Thursday, January 18, 2007

Last day at work




Thanks Kathryn for the cake! Haha I don't know why "you" is in quotes. Thanks to the lunch crew also for treating me at the Thai House in Westwood. I'm definately sad to be leaving UCLA/IGPP, but I'm counting on crossing paths again. According to the records I started working there March 2000. It was the first job I ever had, the only other gigs I had before was tutoring math. But as far as the federal government is concerned its the only place that has ever issued me a W-2 form. I think I started working there to pay for my snowboarding hobby. Since I also worked full time over the summer it payed a lot of my rent and tuition during college.

I remember when I applied for my first job there as a lab assistant, I had no idea what space sciences was or what a magnetometer was. I just happened to fit the job description because I knew how to code a little and knew a few unix commands. I worked for Xinping who hired me to help her do data processing for the magnetometers aboard the Polar Orbiter. She worked on the code to clean up all the noise and interference in the data collected from the mag and I helped her debug and run the code on the data. Its kind of amazing that the polar orbiter is still running, it was kinda old when I started working on it. Its gone through more than 3,600 orbits since I started working on it and its still going. A lot of times the work got really boring, since I had to go through a lot of 3-axis data of the Earth's magnetic field, sometimes just to find a couple hundred stay data points in 8.3 hz data. It was also kind of interesting because I would have class one day about some kind of math class about numerical method and then later on when I got to work, what do you know, I have to run some code that pretty much takes some matrices and applies said numerical methods over our data sets. I also learned a lot about the intricasies of space flight, like once in a while the spacecraft is eclipsed from the Sun by the Earth, throwing off the spacecraft's solar depended timimng mechanisms and it completely messed up or data.

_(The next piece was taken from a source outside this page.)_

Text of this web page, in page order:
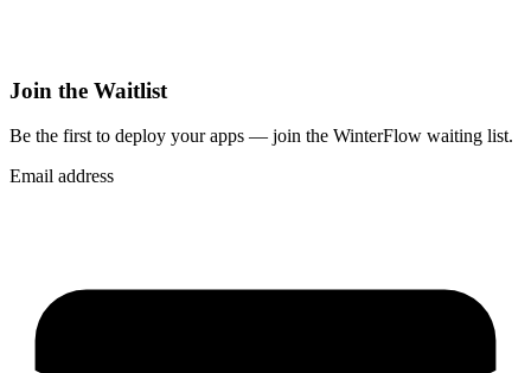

I think at times I got in way over my head. A couple of times Xinping went on vacation, and when she took maternity leave I pretty much took over most of the job for 9 months So for a time these research groups out there are counting on our data that some kid is producing between Tagalog class and Math 157 that he's taking for the second time. Of course this was all before I found out that people used the data for modelling of the earth magnetic field and deciding when to throttle down power plants to prevent them from blowing transformers due to solar flares.

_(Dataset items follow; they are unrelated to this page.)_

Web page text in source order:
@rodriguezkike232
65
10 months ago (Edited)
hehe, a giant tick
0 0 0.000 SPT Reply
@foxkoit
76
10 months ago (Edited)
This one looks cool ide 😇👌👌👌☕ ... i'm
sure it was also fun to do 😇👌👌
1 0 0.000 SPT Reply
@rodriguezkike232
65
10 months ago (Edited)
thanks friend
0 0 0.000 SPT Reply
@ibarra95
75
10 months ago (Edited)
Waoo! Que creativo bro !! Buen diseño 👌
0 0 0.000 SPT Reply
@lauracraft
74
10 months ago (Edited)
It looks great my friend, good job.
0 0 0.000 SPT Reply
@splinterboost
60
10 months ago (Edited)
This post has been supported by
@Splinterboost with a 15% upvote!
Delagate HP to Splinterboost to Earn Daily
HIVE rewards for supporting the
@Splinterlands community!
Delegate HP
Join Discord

Right around when I graduated, Sophie, our system administrator quit. It was kind of unexpected, but she found a nice job at JPL, so she got out of there fast. So lucky me, the timing couldn't have worked out any better. Haha expect that Sophie had the job down after sys admining for 7 years and I meanwhile didn't even know how to turn a Sun Workstation. As it turns out, what you knew was a helpful, but knowing how to know what you need to know is even more helpful. So after two years, I learned to do the job. When you work with technology, the know-how to know how is very important since new things are being introduced all the time and what you know today may be obsolete tomorrow.

As a programmer I also got to work with the engineers a lot. Mostly I worked on THEMIS, which is a pretty interesting mission. Along the northern frontier of Canada there are shacks with cameras and magnetometers pointed north. They're suppose to take picture of the aurora borealis and record magnetic field data. The scientists should find some pretty cool stuff since the northern lights are visual effects of the solar wind interacting with the earths magnetosphere. There's also a satellite component to the mission and secondary mag sites run out of local high schools, so there should be lots of data to analyze and corroborate.

I learned a lot at UCLA, not just at IGPP, but since I first set foot on campus as a freshman in 98. It wasn't just academics or professionally either, I learned a lot about myself, other people, the world in general.